Dheri Agriesta    •    Selasa, 18 Oct 2016 12:38 WIB
kereta cepat
Proyek Kereta Cepat Jakarta-Surabaya Utamakan Kepentingan Nasional
Menteri Koordinator bidang Kemaritiman Luhut Binsar Panjaitan. (FOTO: MTVN/Dheri Agriesta)

Metrotvnews.com, Jakarta: Menteri Koordinator bidang Kemaritiman Luhut Binsar Panjaitan mengatakan proyek kereta cepat Jakarta-Surabaya akan diberikan kepada Jepang. Luhut menegaskan, pemerintah bisa saja menyerahkan proyek ini kepada pihak lain jika tawaran yang diberikan Jepang tak sesuai.

"Kita cari alternatif yang murah, kalau Jepang tidak bisa kasih murah kita cari yang lain," kata Luhut di Kantor BPPT, Jalan MH Thamrin, Jakarta Pusat, Selasa (18/10/2016).

Luhut menjelaskan, pembangunan kereta cepat Jakarta Surabaya memberikan dampak ekonomi yang besar kepada masyarakat. Badan Pengkajian dan Penerapan Teknologi (BPPT) akan membuat feasibility study dari proyek ini.
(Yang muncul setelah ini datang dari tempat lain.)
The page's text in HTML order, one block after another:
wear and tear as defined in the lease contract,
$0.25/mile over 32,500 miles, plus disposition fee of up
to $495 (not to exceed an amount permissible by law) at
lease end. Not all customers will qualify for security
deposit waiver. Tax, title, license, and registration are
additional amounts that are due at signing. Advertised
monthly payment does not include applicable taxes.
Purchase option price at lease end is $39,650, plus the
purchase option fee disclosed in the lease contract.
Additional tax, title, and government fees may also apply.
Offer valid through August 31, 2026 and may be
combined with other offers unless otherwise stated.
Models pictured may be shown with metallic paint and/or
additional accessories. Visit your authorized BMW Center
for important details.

Luhut akan bertemu dengan pihak Jepang pada awal November. Ia berharap, dapat memberikan gambaran lebih rinci terkait proyek ini.

Baca: Menko Luhut Ajak Jepang Bangun Kereta Cepat Jakarta-Surabaya

Kerja sama dengan Jepang berdasarkan kesepatakan antara Presiden Joko Widodo dan Perdana Menteri Jepang Shinzo Abe. Kerja sama dengan Jepang hampir terjalin dalam proyek pembangunan kereta cepat Jakarta-Bandung.

Tapi sayang, niat kerja sama kandas karena pemerintah lebih memilih konsorsium asal Tiongkok yang memberikan biaya lebih murah. Luhut menambahkan, penjajakan kerja sama proyek kereta cepat Jakarta-Surabaya ini membuat hubungan antara Indonesia dan Jepang lebih baik.




Pemerintah, kata dia, memberi peluang besar untuk Jepang. Tapi, Pemerintah akan bersikap tegas dan tak mau didikte oleh asing.

"Kita harus baik kepada semua orang, ini demi kepentingan nasional. Kita beri peluang besar kepada Jepang, kita tidak mau didikte, kita akan lihat angka yang mereka berikan," pungkas Luhut.